Problem statement: Transcribe, leaving out every picture, the lines that run from the start of the listing below through the line with "of resources - including Wells Fargo".
*** Data shown Section Begins ***
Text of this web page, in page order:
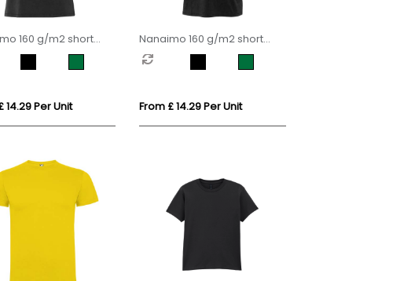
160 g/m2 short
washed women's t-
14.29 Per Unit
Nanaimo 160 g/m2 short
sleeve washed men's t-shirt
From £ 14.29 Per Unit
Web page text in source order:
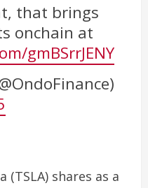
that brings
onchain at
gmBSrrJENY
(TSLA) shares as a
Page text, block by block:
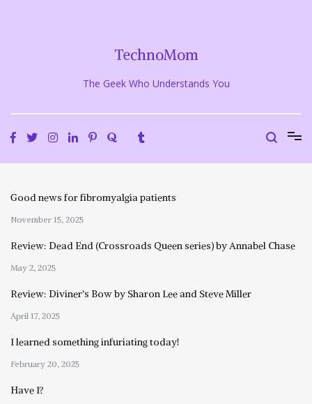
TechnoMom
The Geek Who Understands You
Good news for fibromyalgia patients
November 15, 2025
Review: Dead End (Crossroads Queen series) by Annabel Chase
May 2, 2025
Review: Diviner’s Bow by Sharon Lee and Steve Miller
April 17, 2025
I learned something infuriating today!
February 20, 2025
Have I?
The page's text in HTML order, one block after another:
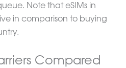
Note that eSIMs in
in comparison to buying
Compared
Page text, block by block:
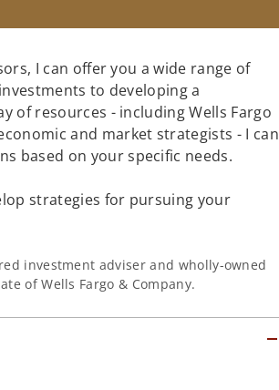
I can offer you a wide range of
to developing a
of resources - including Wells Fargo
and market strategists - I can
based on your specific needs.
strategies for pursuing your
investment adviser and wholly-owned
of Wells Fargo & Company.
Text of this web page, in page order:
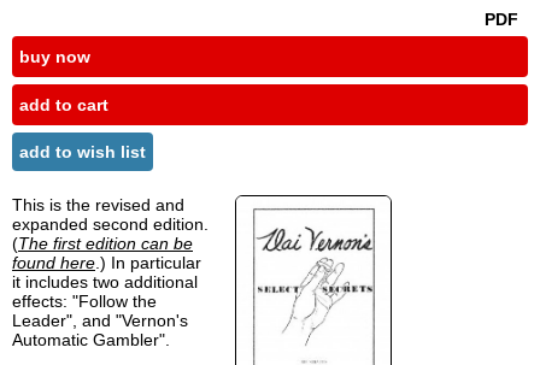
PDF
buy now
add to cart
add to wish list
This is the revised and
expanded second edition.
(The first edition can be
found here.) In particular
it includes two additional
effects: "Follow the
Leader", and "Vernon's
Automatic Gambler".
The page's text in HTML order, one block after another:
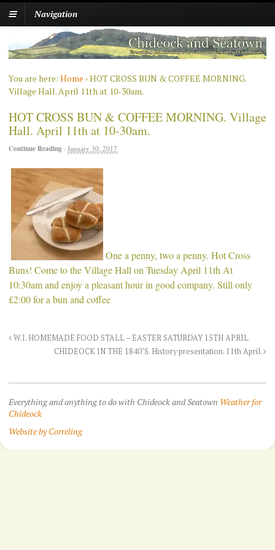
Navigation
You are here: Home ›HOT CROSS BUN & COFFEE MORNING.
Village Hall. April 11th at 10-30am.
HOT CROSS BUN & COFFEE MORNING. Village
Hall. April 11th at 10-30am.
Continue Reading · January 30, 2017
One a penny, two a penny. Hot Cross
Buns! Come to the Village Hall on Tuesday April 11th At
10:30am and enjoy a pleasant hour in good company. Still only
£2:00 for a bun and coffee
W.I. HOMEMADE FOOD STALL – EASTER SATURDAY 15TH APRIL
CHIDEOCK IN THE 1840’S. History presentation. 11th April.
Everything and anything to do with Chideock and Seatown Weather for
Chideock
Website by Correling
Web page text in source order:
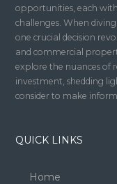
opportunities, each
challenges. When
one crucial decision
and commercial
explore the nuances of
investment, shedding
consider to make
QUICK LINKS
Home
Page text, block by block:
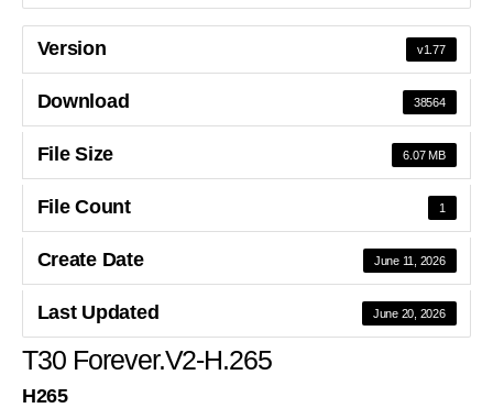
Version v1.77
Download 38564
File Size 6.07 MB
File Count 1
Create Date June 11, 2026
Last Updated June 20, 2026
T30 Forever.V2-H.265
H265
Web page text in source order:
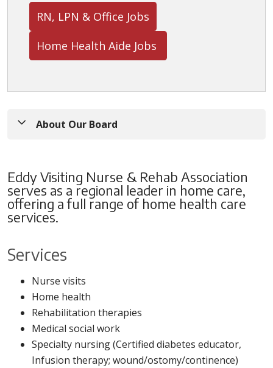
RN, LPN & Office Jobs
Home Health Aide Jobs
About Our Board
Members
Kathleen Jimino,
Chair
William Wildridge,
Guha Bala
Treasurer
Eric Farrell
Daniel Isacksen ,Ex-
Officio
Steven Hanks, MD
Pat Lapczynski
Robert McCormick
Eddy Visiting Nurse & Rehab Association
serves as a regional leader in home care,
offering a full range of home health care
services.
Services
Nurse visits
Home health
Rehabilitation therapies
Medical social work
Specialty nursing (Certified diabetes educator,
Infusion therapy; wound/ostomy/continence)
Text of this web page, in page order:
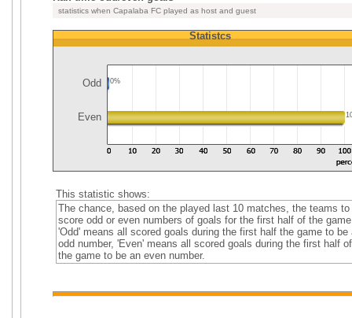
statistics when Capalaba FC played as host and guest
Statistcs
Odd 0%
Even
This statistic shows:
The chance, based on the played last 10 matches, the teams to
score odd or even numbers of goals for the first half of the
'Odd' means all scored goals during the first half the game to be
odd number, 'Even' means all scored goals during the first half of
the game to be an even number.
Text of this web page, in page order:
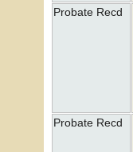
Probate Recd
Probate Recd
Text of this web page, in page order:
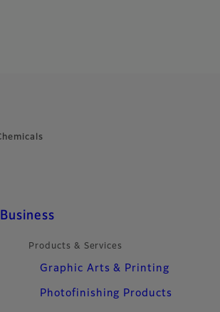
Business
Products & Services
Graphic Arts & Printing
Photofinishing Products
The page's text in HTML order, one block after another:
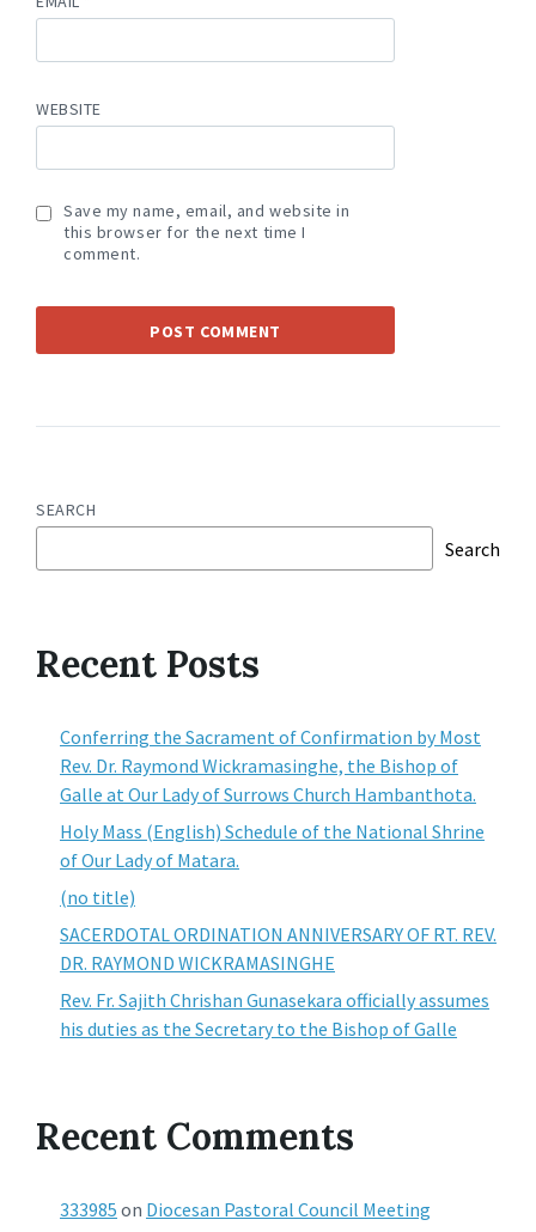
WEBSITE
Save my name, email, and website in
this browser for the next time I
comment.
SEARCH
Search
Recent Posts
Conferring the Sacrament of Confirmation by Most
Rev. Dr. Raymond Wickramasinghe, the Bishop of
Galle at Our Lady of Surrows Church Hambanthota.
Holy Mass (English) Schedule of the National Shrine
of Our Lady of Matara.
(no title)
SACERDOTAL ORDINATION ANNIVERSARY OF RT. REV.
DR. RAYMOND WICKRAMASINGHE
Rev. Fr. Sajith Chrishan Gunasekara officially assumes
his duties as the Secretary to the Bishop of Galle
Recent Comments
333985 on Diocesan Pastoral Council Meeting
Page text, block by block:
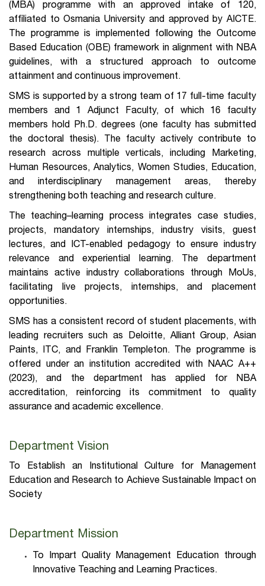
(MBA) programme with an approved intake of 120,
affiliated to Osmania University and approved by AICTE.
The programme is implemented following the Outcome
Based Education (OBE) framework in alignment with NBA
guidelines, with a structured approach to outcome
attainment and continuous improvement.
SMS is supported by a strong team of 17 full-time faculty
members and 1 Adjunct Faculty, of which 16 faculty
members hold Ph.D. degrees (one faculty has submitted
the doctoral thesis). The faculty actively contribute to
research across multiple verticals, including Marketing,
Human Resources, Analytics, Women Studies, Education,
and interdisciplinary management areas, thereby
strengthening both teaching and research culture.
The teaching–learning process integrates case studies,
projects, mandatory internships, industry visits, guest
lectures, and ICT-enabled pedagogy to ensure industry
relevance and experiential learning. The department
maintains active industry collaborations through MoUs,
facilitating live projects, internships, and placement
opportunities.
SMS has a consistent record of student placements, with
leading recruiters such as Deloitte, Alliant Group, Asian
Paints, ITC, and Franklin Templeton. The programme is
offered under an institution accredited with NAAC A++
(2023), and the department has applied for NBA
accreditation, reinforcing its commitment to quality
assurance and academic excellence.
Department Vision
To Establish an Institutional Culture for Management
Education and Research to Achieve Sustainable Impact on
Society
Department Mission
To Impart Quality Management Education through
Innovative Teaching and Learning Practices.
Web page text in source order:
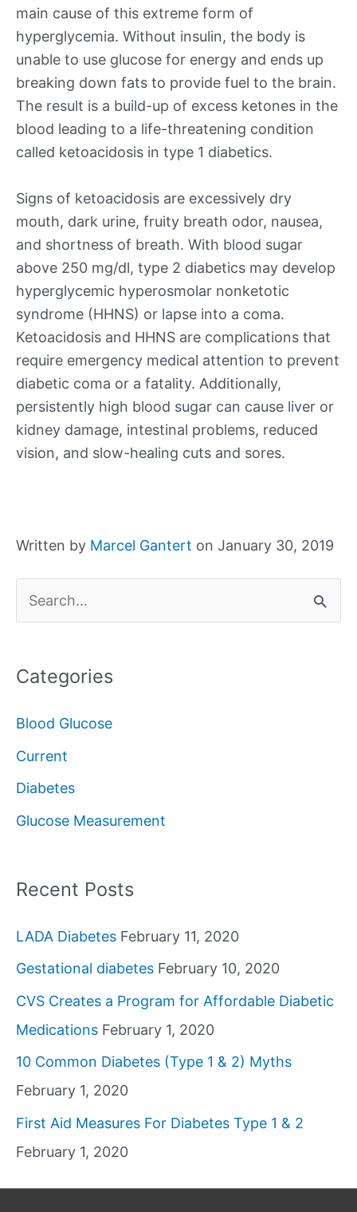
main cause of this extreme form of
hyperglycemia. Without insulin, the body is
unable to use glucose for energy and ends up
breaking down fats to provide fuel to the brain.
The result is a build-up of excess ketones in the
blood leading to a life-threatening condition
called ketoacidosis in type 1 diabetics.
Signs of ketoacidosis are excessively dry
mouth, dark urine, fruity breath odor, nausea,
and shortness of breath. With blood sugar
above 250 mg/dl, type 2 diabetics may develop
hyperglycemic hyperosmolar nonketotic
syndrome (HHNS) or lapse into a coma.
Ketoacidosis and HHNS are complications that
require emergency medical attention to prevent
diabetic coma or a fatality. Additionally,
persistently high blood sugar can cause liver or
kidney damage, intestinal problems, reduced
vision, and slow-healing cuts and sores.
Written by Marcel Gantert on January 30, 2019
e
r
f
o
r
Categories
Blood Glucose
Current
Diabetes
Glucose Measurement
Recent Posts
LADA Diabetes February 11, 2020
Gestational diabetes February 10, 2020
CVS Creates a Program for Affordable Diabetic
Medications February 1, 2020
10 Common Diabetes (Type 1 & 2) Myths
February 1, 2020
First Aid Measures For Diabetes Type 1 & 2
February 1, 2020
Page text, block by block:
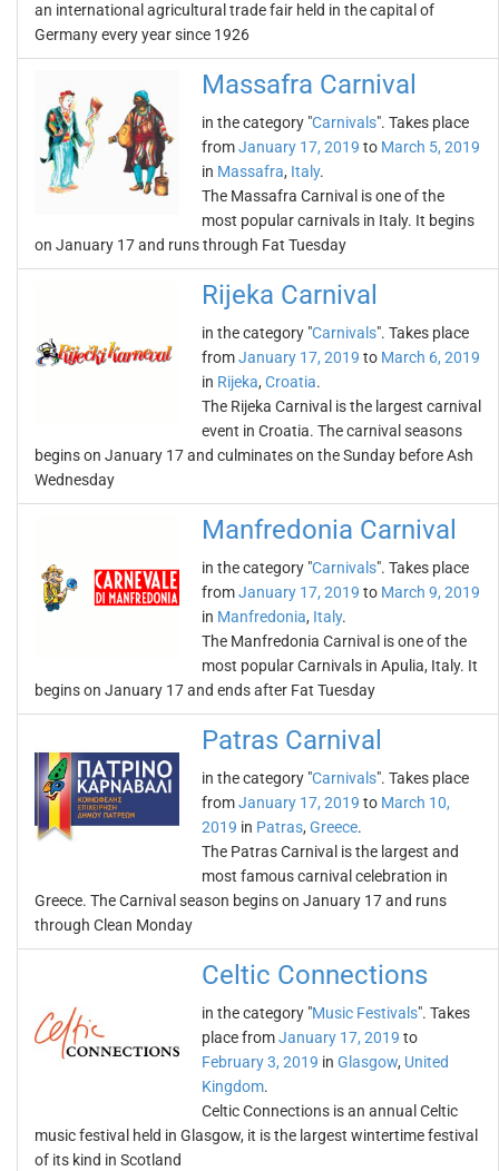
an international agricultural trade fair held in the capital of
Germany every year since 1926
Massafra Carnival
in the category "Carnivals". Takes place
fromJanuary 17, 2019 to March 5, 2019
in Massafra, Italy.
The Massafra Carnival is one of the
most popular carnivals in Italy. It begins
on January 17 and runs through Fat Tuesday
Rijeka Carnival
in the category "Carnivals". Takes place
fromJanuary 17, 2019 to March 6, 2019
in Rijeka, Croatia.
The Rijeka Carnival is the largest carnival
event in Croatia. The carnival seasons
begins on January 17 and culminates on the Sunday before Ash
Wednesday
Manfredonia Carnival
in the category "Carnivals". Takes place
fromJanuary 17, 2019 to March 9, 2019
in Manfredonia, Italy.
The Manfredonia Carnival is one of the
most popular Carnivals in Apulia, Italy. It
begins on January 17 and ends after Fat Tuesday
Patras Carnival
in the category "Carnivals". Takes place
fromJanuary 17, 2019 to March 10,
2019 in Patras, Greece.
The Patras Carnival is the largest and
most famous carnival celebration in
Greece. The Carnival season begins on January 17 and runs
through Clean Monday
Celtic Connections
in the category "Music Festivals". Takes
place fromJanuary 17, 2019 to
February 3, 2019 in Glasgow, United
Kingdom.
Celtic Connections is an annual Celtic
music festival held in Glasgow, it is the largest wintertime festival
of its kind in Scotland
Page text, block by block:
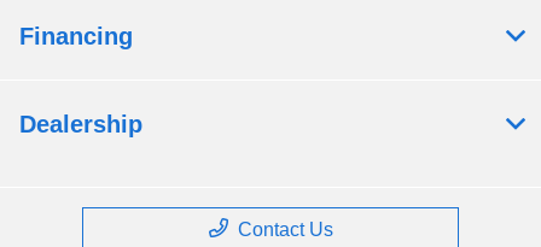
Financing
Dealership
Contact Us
*** Data shown Section Ends ***
Result for this exercise:
Text of this web page, in page order:
160 g/m2 short
washed women's t-
14.29 Per Unit
Nanaimo 160 g/m2 short
sleeve washed men's t-shirt
From £ 14.29 Per Unit
Web page text in source order:
that brings
onchain at
gmBSrrJENY
(TSLA) shares as a
Page text, block by block:
TechnoMom
The Geek Who Understands You
Good news for fibromyalgia patients
November 15, 2025
Review: Dead End (Crossroads Queen series) by Annabel Chase
May 2, 2025
Review: Diviner’s Bow by Sharon Lee and Steve Miller
April 17, 2025
I learned something infuriating today!
February 20, 2025
Have I?
The page's text in HTML order, one block after another:
Note that eSIMs in
in comparison to buying
Compared
Page text, block by block:
I can offer you a wide range of
to developing a
of resources - including Wells Fargo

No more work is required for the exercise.